Whole genome sequencing (WGS) is not necessarily a solution for someone with a rare, monogenic disease. Indeed, more than half of families with suspected rare monogenic diseases do not have an answer after WGS when short-read sequencing is performed. Now, a group of researchers present data that suggests that long-read sequencing may be the better road to go down for these people. The more comprehensive dataset can find variation, eliminate the need for multiple specialized tests, and streamline the diagnosis of rare diseases.
This work is published in The American Journal of Human Genetics, in an article titled, “Advancing long-read nanopore genome assembly and accurate variant calling for rare disease detection.” The findings suggest that long-read sequencing has the potential to improve the rate of diagnosis while reducing the time to diagnosis from years to days—in a single test and at a much lower cost.
“Today, the diagnostic yield of genetic sequencing is frustratingly low,” said Benedict Paten, PhD, professor of biomolecular engineering at UCSC Genomics Institute. “One likely cause is the incomplete sequencing methods used in clinical practice. In this work, we test the hypothesis that new, more comprehensive long-read sequencing can generate additional information useful for genetic diagnosis. We were excited to discover numerous additional potentially interesting genetic variants and epigenetic signals in our cohort. While it is still early days, there is great promise in this information, and it will take time for the community to interpret and fully understand much of this new information.”
The researchers partnered with clinicians to work on the cases of 42 patients with rare diseases—some of whom received a diagnosis via short-read methods or other testing, and some of whom were still undiagnosed. In some cases, the researchers had access to parental genetic information, but in others, they did not.
Long-read sequencing of the patients was done by nanopore sequencing. The genomic data was analyzed using computational methods to find small and large variants, phasing data, and methylation data, all using one pipeline called the Napu pipeline. The analysis process takes around a day or less, depending on the computer processing speed, and costs $100.
After sequencing and analyzing the patient data—achieving ∼36× average coverage and 32-kb read N50 from a single flow cell—the researchers found that long-reads provided a more exhaustive dataset as compared to what can be derived with short-read sequencing (SRS).
The long read sequencing covered “coding exons in ∼280 genes and ∼5 known Mendelian disease-associated genes that were not covered by SRS. It also detected “rare, functionally annotated variants, including structural variants (SVs) and tandem repeats, and completely phased 87% of protein-coding genes.”
The result was a conclusive diagnosis for 11 of the 42 patients in the cohort, providing everything that was known from the short-read data as well as additional information, including additional rare candidate variants, long-range phasing, and methylation.
The 11 diagnosed cases included four of congenital adrenal hypoplasia (a rare condition where the adrenal glands are enlarged and fail to function properly). The gene responsible for this disease is in a particularly challenging region of the genome—it can’t be characterized with short-read sequencing technology, and the current clinical test is cumbersome and incomplete.

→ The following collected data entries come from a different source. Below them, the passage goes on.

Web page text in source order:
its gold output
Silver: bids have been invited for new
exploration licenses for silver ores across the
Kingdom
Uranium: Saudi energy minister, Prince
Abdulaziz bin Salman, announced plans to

“To solve these cases, we developed a new pangenomic tool that integrates new high-quality assemblies like the ‘telomere-to-telomere’ reference genome,” said Jean Monlong, PhD, a former postdoc in the Paten lab who is currently at INSERM in France. “We were excited to see that we could find and phase the pathogenic variants of all four patients suffering from this disease in our cohort. In the future, it might offer a rapid and comprehensive clinical test. We know many rare diseases involve regions of the human genome that have been historically difficult to study, so our results encourage us to extend our approach to more of those diseases that have been at a standstill for a long time.”

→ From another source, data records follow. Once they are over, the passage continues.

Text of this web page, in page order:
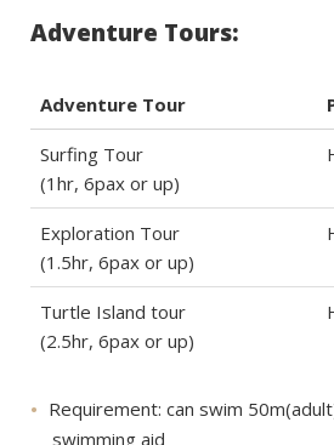
Adventure Tours:
Adventure Tour
Surfing Tour
(1hr, 6pax or up)
Exploration Tour
(1.5hr, 6pax or up)
Turtle Island tour
(2.5hr, 6pax or up)
Requirement: can swim
swimming aid

In addition, two cases involved disorders of sex development, while one rare case of Leydig cell hypoplasia affected male sexual development due to underdeveloped Leydig cells in the testes. Additionally, four cases of neurodevelopmental disorders, each representing long and challenging diagnostic odysseys, were finally resolved.
“There’s so much more of the genome that the long reads can unlock,” said Shloka Negi, a UCSC BME PhD student. “But, it will take some time until we can fully interpret this new information revealed by long reads. This data has been absent from our clinical databases, which were built using short-read analysis and mapping to the standard reference. We showed that long reads are uncovering about 5.8% more of the telomere-to-telomere genome that short reads simply couldn’t access.”